Sunday, February 26, 2006

Forgiveness starts with an apology -- my own

I've been having clashes with my boss lately. We both care deeply about our intellectually disabled clients. However she's a lot more into political correctness than I am and she likes to be in charge. I am not the only one to clash with her: all of the employees in our house feel as though they are not being listened to and that her need for control is being put before the clients' welfare. I do believe she genuinely thinks she's doing what's best but I also believe she is deeply insecure and controlling.

Recently she and I had a rather heated conversation over a specific issue, in which she cut me off three times then berated me for making her repeat herself three times. I was furious. I spent the rest of the day being icily polite and the rest of the week fuming. I hit the hell out of a punching bag at the gym. I complained to my wife. I spent several deeply satisfying occasions bashing her with other employees and being assured that I was in the right. I knew better than her. It was myself who was righteous.

At the same time I was also praying to God about the situation. And you know what God told me? I needed to be the one to apologise.

But I hadn't done anything wrong! She was the one who was putting her own psychological needs ahead of practicality and the client's comfort. She was the one who was rude to me. She---

She was someone to whom I needed to be reconciled. I was accomplishing nothing be nurturing my feelings of anger, by gossiping about her with other employees, by refusing to see the Christ in her. I was just confirming my own opinions over and over. So I searched my heart for anything I had done that contributed to making that encounter an angry one. And I was able to see that my own behaviour had not been all it could be. So when we next met, I sincerely apologized for being defensive and started to explain why I had been that way.

And then she cut me off in order to accept my apology. ARGH!

But I have made a committment to pray for her, and hard as it is it feels good. I have made a committment not to speak negatively of her with other employees and that's even harder. But when the situation comes to a head I will be able to look her in the eye and know that I tried not to make the situation worse. And that is important to me.

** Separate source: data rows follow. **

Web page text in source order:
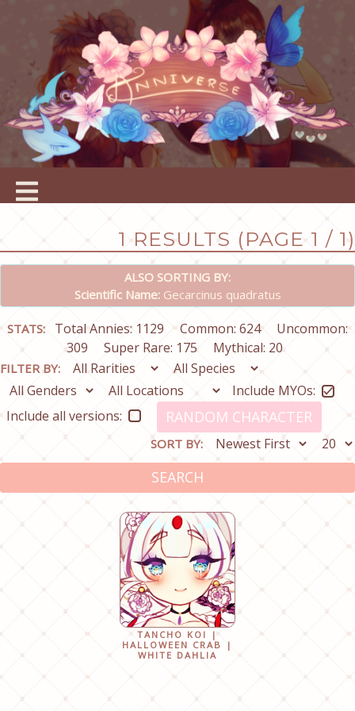
1 RESULTS (PAGE 1 / 1)
ALSO SORTING BY:
Scientific Name:Gecarcinus quadratus
STATS: Total Annies: 1129 Common: 624
Uncommon:
309
Super Rare: 175 Mythical: 20
FILTER BY:
Include MYOs:
Include all versions:
RANDOM CHARACTER
SORT BY:
SEARCH
TANCHO KOI |
HALLOWEEN CRAB |
WHITE DAHLIA
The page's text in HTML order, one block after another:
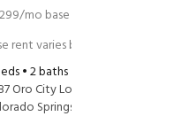
/mo base rent
rent varies based on selected
•2baths •
Oro City Loop
Springs

""You have heard that it was said to those of ancient times, "You shall not murder'; and "whoever murders shall be liable to judgment.' But I say to you that if you are angry with a brother or sister, you will be liable to judgment; and if you insult a brother or sister, you will be liable to the council; and if you say, "You fool,' you will be liable to the hell of fire. So when you are offering your gift at the altar, if you remember that your brother or sister has something against you, leave your gift there before the altar and go; first be reconciled to your brother or sister, and then come and offer your gift... But I say to you, Love your enemies and pray for those who persecute you, so that you may be children of your Father in heaven;"

1 Comments:

Blogger Jenn said...

Wow. For some reason this post made me sort of tear up. I guess maybe I have some thinking to do.